DATA FOR THIS TASK

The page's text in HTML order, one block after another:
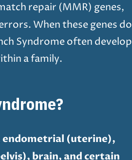
repair (MMR) genes,
When these genes do
Syndrome often develop
a family.
endometrial (uterine),
brain, and certain
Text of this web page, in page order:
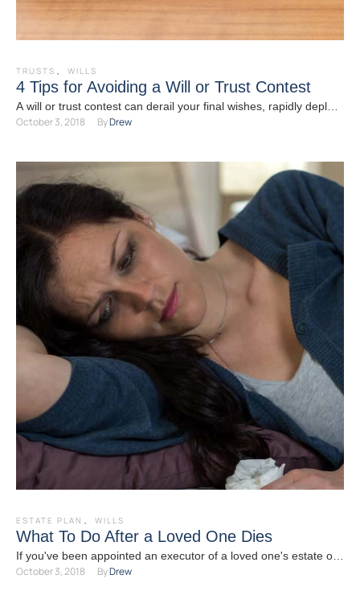
TRUSTS , WILLS
4 Tips for Avoiding a Will or Trust Contest
A will or trust contest can derail your final wishes, rapidly deplete
your estate, and tear your loved …
October 3, 2018 By Drew
ESTATE PLAN , WILLS
What To Do After a Loved One Dies
If you've been appointed an executor of a loved one's estate or
a successor trustee, and that person …
October 3, 2018 By Drew
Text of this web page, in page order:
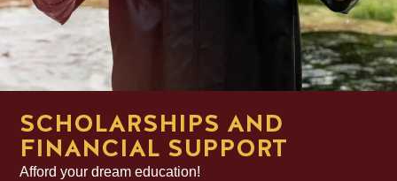
SCHOLARSHIPS AND
FINANCIAL SUPPORT
Afford your dream education!
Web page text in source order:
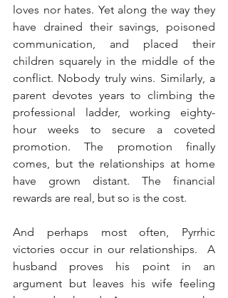
loves nor hates. Yet along the way they
have drained their savings, poisoned
communication, and placed their
children squarely in the middle of the
conflict. Nobody truly wins. Similarly, a
parent devotes years to climbing the
professional ladder, working eighty-
hour weeks to secure a coveted
promotion. The promotion finally
comes, but the relationships at home
have grown distant. The financial
rewards are real, but so is the cost.
And perhaps most often, Pyrrhic
victories occur in our relationships.  A
husband proves his point in an
argument but leaves his wife feeling
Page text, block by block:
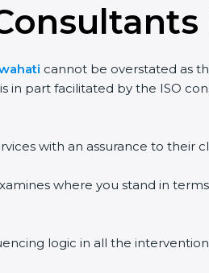
cannot be overstated as
in part facilitated by the ISO
with an assurance to their
where you stand in
logic in all the
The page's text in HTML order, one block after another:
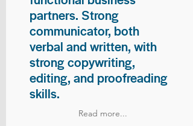
partners. Strong
communicator, both
verbal and written, with
strong copywriting,
editing, and proofreading
skills.
Read more...
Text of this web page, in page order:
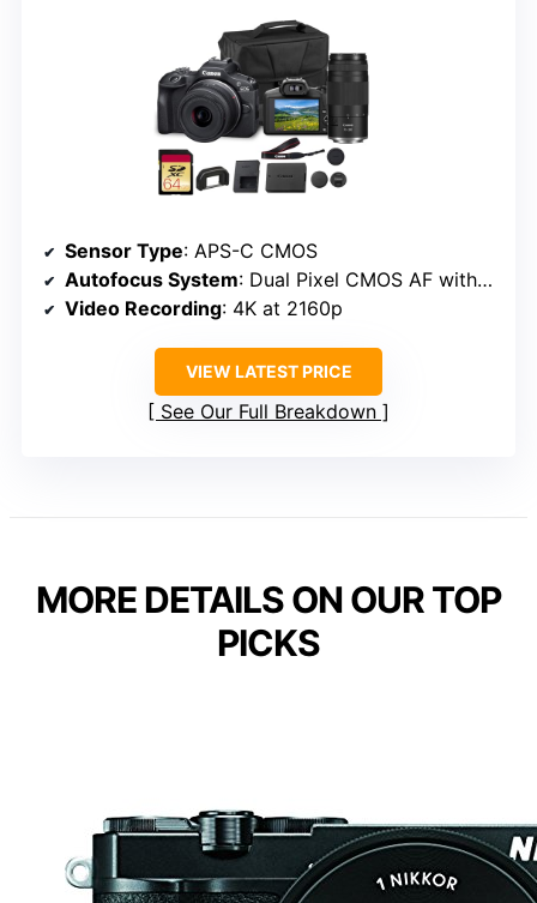
Sensor Type: APS-C CMOS
Autofocus System: Dual Pixel CMOS AF with Eye Detection
Video Recording: 4K at 2160p
VIEW LATEST PRICE
See Our Full Breakdown
MORE DETAILS ON OUR TOP
PICKS
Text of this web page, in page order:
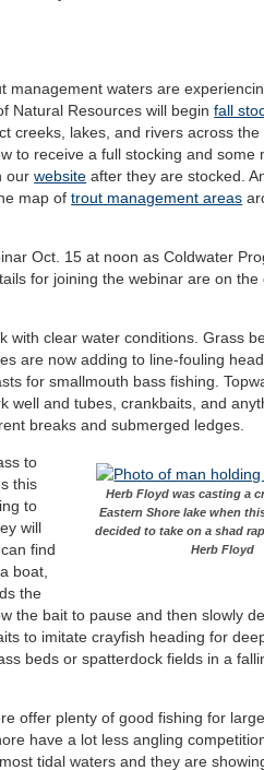
management waters are
Natural Resources will beginfall
creeks, lakes, and rivers across the
to receive a full stocking and some
ourwebsite after they are stocked .
map oftrout management areas
Oct. 15 at noon as Coldwater
for joining the webinar are on the
with clear water conditions. Grass
are now adding to line-fouling
for smallmouth bass fishing.
well and tubes, crankbaits, and
breaks and submerged ledges.
Herb Floyd was casting a
Eastern Shore lake when
decided to take on a shad
Herb Floyd
to
this
to
will
find
boat,
the
the bait to pause and then slowly
to imitate crayfish heading for
beds or spatterdock fields in a
offer plenty of good fishing for
have a lot less angling
tidal waters and they are
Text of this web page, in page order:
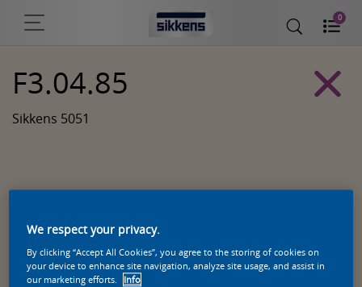
0
F3.04.85
Sikkens 5051
We respect your privacy.
By clicking “Accept All Cookies”, you agree to the storing of cookies on
your device to enhance site navigation, analyze site usage, and assist in
our marketing efforts.
Info
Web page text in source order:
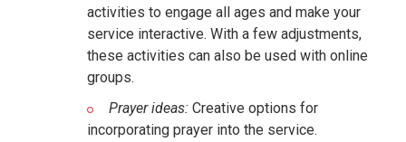
activities to engage all ages and make your
service interactive. With a few adjustments,
these activities can also be used with online
groups.
Prayer ideas: Creative options for
incorporating prayer into the service.
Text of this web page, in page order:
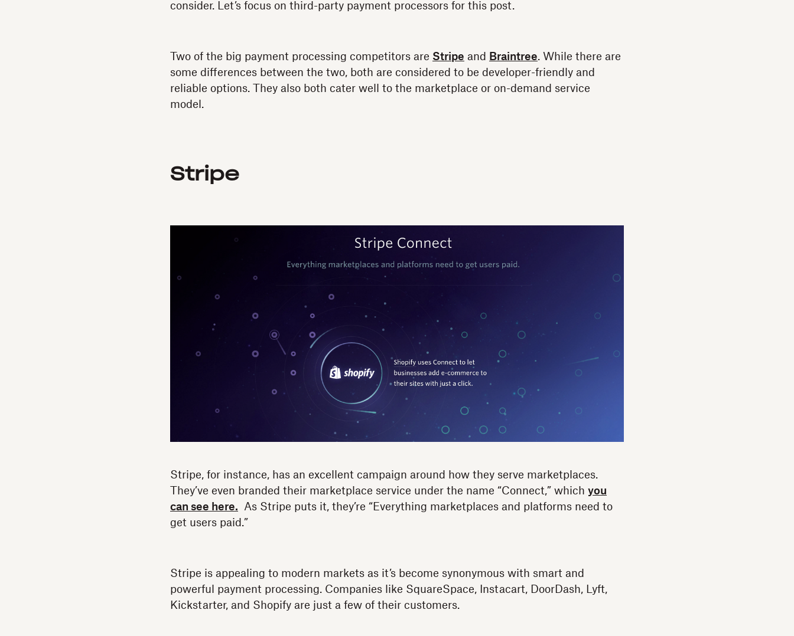
consider. Let’s focus on third-party payment processors for this post.
Two of the big payment processing competitors are Stripe and Braintree. While there are
some differences between the two, both are considered to be developer-friendly and
reliable options. They also both cater well to the marketplace or on-demand service
model.
Stripe
Stripe, for instance, has an excellent campaign around how they serve marketplaces.
They’ve even branded their marketplace service under the name “Connect,” which you
can see here. As Stripe puts it, they’re “Everything marketplaces and platforms need to
get users paid.”
Stripe is appealing to modern markets as it’s become synonymous with smart and
powerful payment processing. Companies like SquareSpace, Instacart, DoorDash, Lyft,
Kickstarter, and Shopify are just a few of their customers.
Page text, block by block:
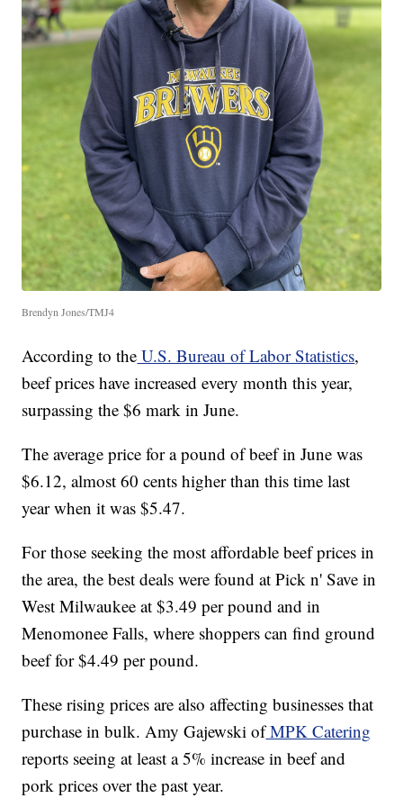
Brendyn Jones/TMJ4
According to the U.S. Bureau of Labor Statistics,
beef prices have increased every month this year,
surpassing the $6 mark in June.
The average price for a pound of beef in June was
$6.12, almost 60 cents higher than this time last
year when it was $5.47.
For those seeking the most affordable beef prices in
the area, the best deals were found at Pick n' Save in
West Milwaukee at $3.49 per pound and in
Menomonee Falls, where shoppers can find ground
beef for $4.49 per pound.
These rising prices are also affecting businesses that
purchase in bulk. Amy Gajewski ofMPK Catering
reports seeing at least a 5% increase in beef and
pork prices over the past year.
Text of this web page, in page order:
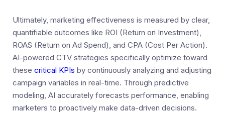
Ultimately, marketing effectiveness is measured by clear,
quantifiable outcomes like ROI (Return on Investment),
ROAS (Return on Ad Spend), and CPA (Cost Per Action).
AI-powered CTV strategies specifically optimize toward
these critical KPIs by continuously analyzing and adjusting
campaign variables in real-time. Through predictive
modeling, AI accurately forecasts performance, enabling
marketers to proactively make data-driven decisions.
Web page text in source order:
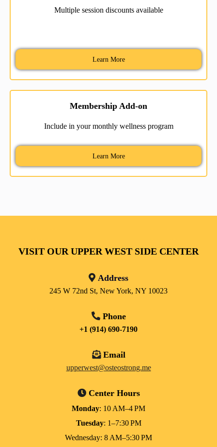
Multiple session discounts available
Learn More
Membership Add-on
Include in your monthly wellness program
Learn More
VISIT OUR UPPER WEST SIDE CENTER
Address
245 W 72nd St, New York, NY 10023
Phone
+1 (914) 690-7190
Email
upperwest@osteostrong.me
Center Hours
Monday: 10 AM–4 PM
Tuesday: 1–7:30 PM
Wednesday: 8 AM–5:30 PM

TASK PROMPT
Please print exactly the lines from the one containing "Multiple session discounts available" through the last line of the material.

TASK RESPONSE
Multiple session discounts available
Learn More
Membership Add-on
Include in your monthly wellness program
Learn More
VISIT OUR UPPER WEST SIDE CENTER
Address
245 W 72nd St, New York, NY 10023
Phone
+1 (914) 690-7190
Email
upperwest@osteostrong.me
Center Hours
Monday: 10 AM–4 PM
Tuesday: 1–7:30 PM
Wednesday: 8 AM–5:30 PM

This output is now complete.